Stored records:
######
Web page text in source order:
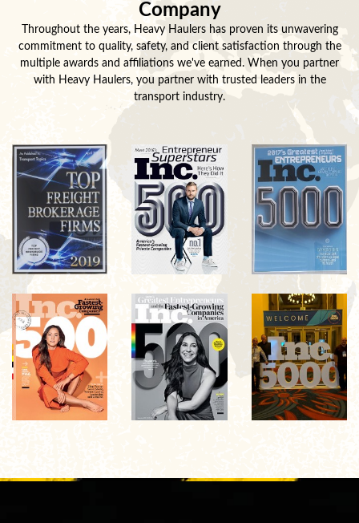
Company
Throughout the years, Heavy Haulers has proven its unwavering
commitment to quality, safety, and client satisfaction through the
multiple awards and affiliations we've earned. When you partner
with Heavy Haulers, you partner with trusted leaders in the
transport industry.
######
▶ [Exercise aim]: Every record above must be printed exactly, except for its images.

▶ [Task output]:
Web page text in source order:
Company
Throughout the years, Heavy Haulers has proven its unwavering
commitment to quality, safety, and client satisfaction through the
multiple awards and affiliations we've earned. When you partner
with Heavy Haulers, you partner with trusted leaders in the
transport industry.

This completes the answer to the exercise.